**What to produce**
Set out the records below again exactly; skip the images.

::::::::::

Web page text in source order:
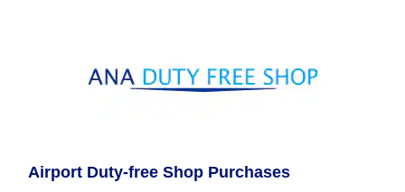
Airport Duty-free Shop Purchases
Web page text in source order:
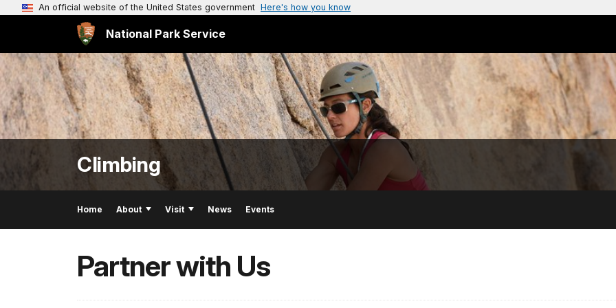
An official website of the United States government Here's how you know
National Park Service
Climbing
Home About Visit News Events
Partner with Us
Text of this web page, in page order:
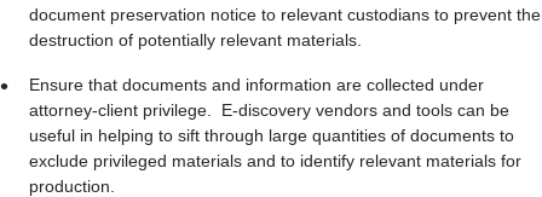
document preservation notice to relevant custodians to prevent the
destruction of potentially relevant materials.
Ensure that documents and information are collected under
attorney-client privilege. E-discovery vendors and tools can be
useful in helping to sift through large quantities of documents to
exclude privileged materials and to identify relevant materials for
production.
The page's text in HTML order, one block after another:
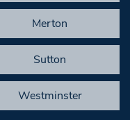
Merton
Sutton
Westminster
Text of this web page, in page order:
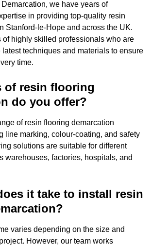
we have years of
in providing top-quality resin
Stanford-le-Hope and across the UK.
of highly skilled professionals who are
techniques and materials to ensure
time.
of resin flooring
do you offer?
of resin flooring demarcation
line marking, colour-coating, and safety
solutions are suitable for different
warehouses, factories, hospitals, and
it take to install resin
varies depending on the size and
However, our team works
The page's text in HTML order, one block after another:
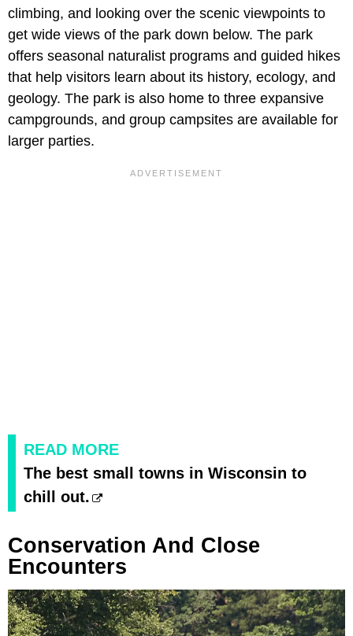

::::::::::

**Task result**
Web page text in source order:
Airport Duty-free Shop Purchases
Web page text in source order:
An official website of the United States government Here's how you know
National Park Service
Climbing
Home About Visit News Events
Partner with Us
Text of this web page, in page order:
document preservation notice to relevant custodians to prevent the
destruction of potentially relevant materials.
Ensure that documents and information are collected under
attorney-client privilege. E-discovery vendors and tools can be
useful in helping to sift through large quantities of documents to
exclude privileged materials and to identify relevant materials for
production.
The page's text in HTML order, one block after another:
Merton
Sutton
Westminster
Text of this web page, in page order:
we have years of
in providing top-quality resin
Stanford-le-Hope and across the UK.
of highly skilled professionals who are
techniques and materials to ensure
time.
of resin flooring
do you offer?
of resin flooring demarcation
line marking, colour-coating, and safety
solutions are suitable for different
warehouses, factories, hospitals, and
it take to install resin
varies depending on the size and
However, our team works
The page's text in HTML order, one block after another:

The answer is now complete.